Let time \(t_1\), be the time at which the first smell is detected.
\(\begin {align} \overline {R_1{^2}} & = 6Dt_1 \\ \therefore (3.0\; \text m)^2 & = 6Dt_1 \\ \therefore \; 9.0 & = 6Dt_1 \quad [1] \end {align}\)
At time \(t_2\) the second smell is detected, where \(t_2 = t_1 + 60\;\text s.\)

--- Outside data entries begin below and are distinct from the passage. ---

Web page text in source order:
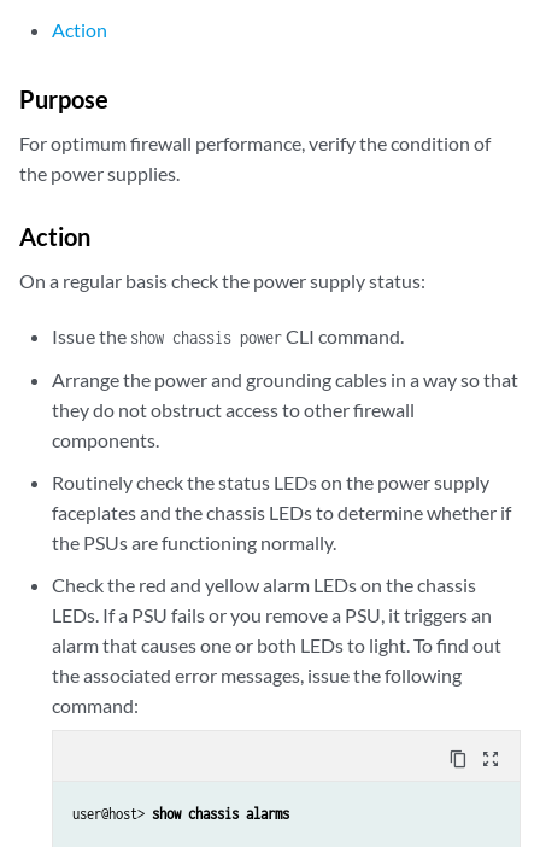
Action
Purpose
For optimum firewall performance, verify the condition of
the power supplies.
Action
On a regular basis check the power supply status:
Issue the show chassis powerCLI command.
Arrange the power and grounding cables in a way so that
they do not obstruct access to other firewall
components.
Routinely check the status LEDs on the power supply
faceplates and the chassis LEDs to determine whether if
the PSUs are functioning normally.
Check the red and yellow alarm LEDs on the chassis
LEDs. If a PSU fails or you remove a PSU, it triggers an
alarm that causes one or both LEDs to light. To find out
the associated error messages, issue the following
command:
content_copy zoom_out_map
user@host> show chassis alarms

\(\begin {align} \overline{R_2{^2}} & = 6Dt_2 \\ \therefore (5.0\;\text m)^2 & = 6D(t_1+ 60)\\ \therefore 25 & = 6Dt_1 + 360D \\ \text{But}\; 6Dt_1 & = 9.0, \; \text{from} [1]. \\ \therefore \; 25 & = 9.0 + 360 D \\ \Rightarrow D & = 0.044\; \text m^2/ \text s \end {align}\)
Dry molar mass \(M_D\) can be determined from Eq. 13-48:
\(M_D = \frac{s N_Ak_BT}{D(1-\rho_\ell/\rho)}\)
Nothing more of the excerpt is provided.